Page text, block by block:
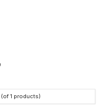
(of 1 products)
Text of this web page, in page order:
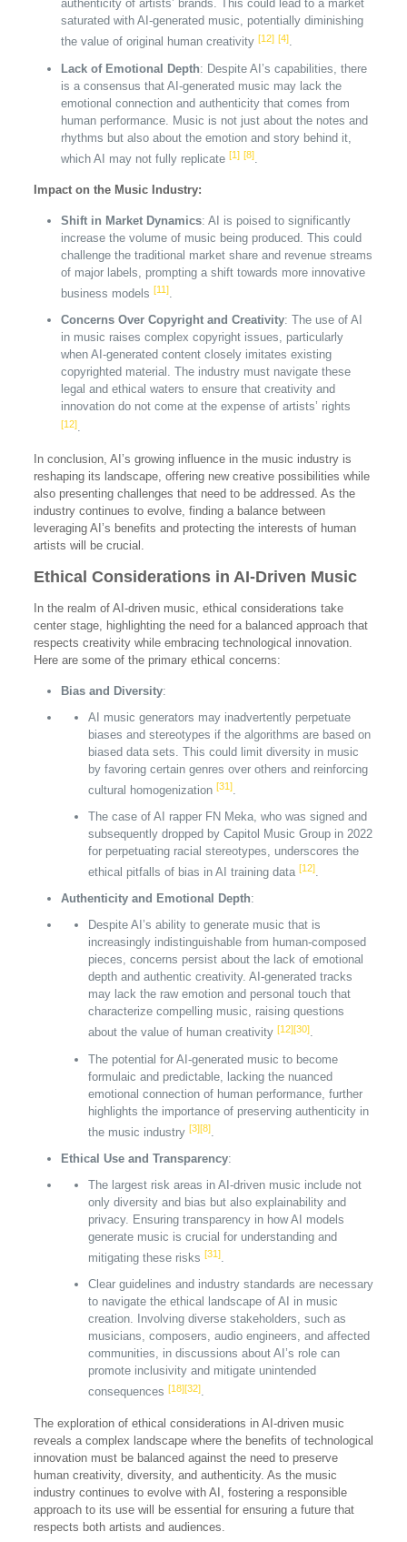
authenticity of artists’ brands. This could lead to a market
saturated with AI-generated music, potentially diminishing
the value of original human creativity [12] [4].
Lack of Emotional Depth: Despite AI’s capabilities, there
is a consensus that AI-generated music may lack the
emotional connection and authenticity that comes from
human performance. Music is not just about the notes and
rhythms but also about the emotion and story behind it,
which AI may not fully replicate [1] [8].
Impact on the Music Industry:
Shift in Market Dynamics: AI is poised to significantly
increase the volume of music being produced. This could
challenge the traditional market share and revenue streams
of major labels, prompting a shift towards more innovative
business models [11].
Concerns Over Copyright and Creativity: The use of AI
in music raises complex copyright issues, particularly
when AI-generated content closely imitates existing
copyrighted material. The industry must navigate these
legal and ethical waters to ensure that creativity and
innovation do not come at the expense of artists’ rights
[12].
In conclusion, AI’s growing influence in the music industry is
reshaping its landscape, offering new creative possibilities while
also presenting challenges that need to be addressed. As the
industry continues to evolve, finding a balance between
leveraging AI’s benefits and protecting the interests of human
artists will be crucial.
Ethical Considerations in AI-Driven Music
In the realm of AI-driven music, ethical considerations take
center stage, highlighting the need for a balanced approach that
respects creativity while embracing technological innovation.
Here are some of the primary ethical concerns:
Bias and Diversity:
AI music generators may inadvertently perpetuate
biases and stereotypes if the algorithms are based on
biased data sets. This could limit diversity in music
by favoring certain genres over others and reinforcing
cultural homogenization [31].
The case of AI rapper FN Meka, who was signed and
subsequently dropped by Capitol Music Group in 2022
for perpetuating racial stereotypes, underscores the
ethical pitfalls of bias in AI training data [12].
Authenticity and Emotional Depth:
Despite AI’s ability to generate music that is
increasingly indistinguishable from human-composed
pieces, concerns persist about the lack of emotional
depth and authentic creativity. AI-generated tracks
may lack the raw emotion and personal touch that
characterize compelling music, raising questions
about the value of human creativity [12][30].
The potential for AI-generated music to become
formulaic and predictable, lacking the nuanced
emotional connection of human performance, further
highlights the importance of preserving authenticity in
the music industry [3][8].
Ethical Use and Transparency:
The largest risk areas in AI-driven music include not
only diversity and bias but also explainability and
privacy. Ensuring transparency in how AI models
generate music is crucial for understanding and
mitigating these risks [31].
Clear guidelines and industry standards are necessary
to navigate the ethical landscape of AI in music
creation. Involving diverse stakeholders, such as
musicians, composers, audio engineers, and affected
communities, in discussions about AI’s role can
promote inclusivity and mitigate unintended
consequences [18][32].
The exploration of ethical considerations in AI-driven music
reveals a complex landscape where the benefits of technological
innovation must be balanced against the need to preserve
human creativity, diversity, and authenticity. As the music
industry continues to evolve with AI, fostering a responsible
approach to its use will be essential for ensuring a future that
respects both artists and audiences.
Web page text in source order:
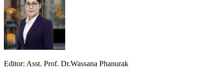
Editor: Asst. Prof. Dr.Wassana Phanurak
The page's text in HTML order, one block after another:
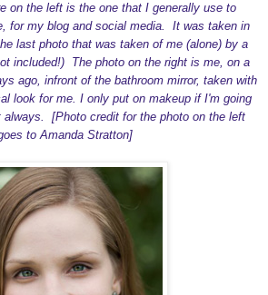
on the left is the one that I generally use to
for my blog and social media. It was taken in
last photo that was taken of me (alone) by a
included!) The photo on the right is me, on a
ago, infront of the bathroom mirror, taken with
look for me. I only put on makeup if I'm going
always. [Photo credit for the photo on the left
to Amanda Stratton]
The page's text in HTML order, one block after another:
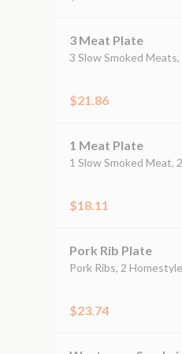
3 Meat Plate
3 Slow Smoked
$21.86
1 Meat Plate
1 Slow Smoked Meat,
$18.11
Pork Rib Plate
Pork Ribs, 2
$23.74
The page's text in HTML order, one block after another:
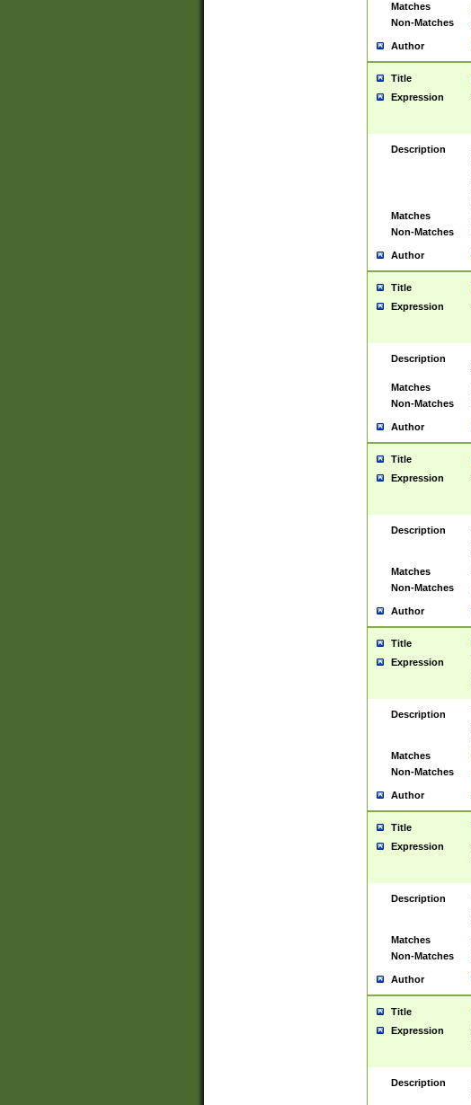
Matches
Non-Matches
Author
Title
Expression
Description
Matches
Non-Matches
Author
Title
Expression
Description
Matches
Non-Matches
Author
Title
Expression
Description
Matches
Non-Matches
Author
Title
Expression
Description
Matches
Non-Matches
Author
Title
Expression
Description
Matches
Non-Matches
Author
Title
Expression
Description

§ What you are asked to do: Using the data above, print exactly the lines from the line that contains "emotional connection of" through the line that contains "only diversity and", with both included.

§ Response to this exercise:
emotional connection of human performance, further
highlights the importance of preserving authenticity in
the music industry [3][8].
Ethical Use and Transparency:
The largest risk areas in AI-driven music include not
only diversity and bias but also explainability and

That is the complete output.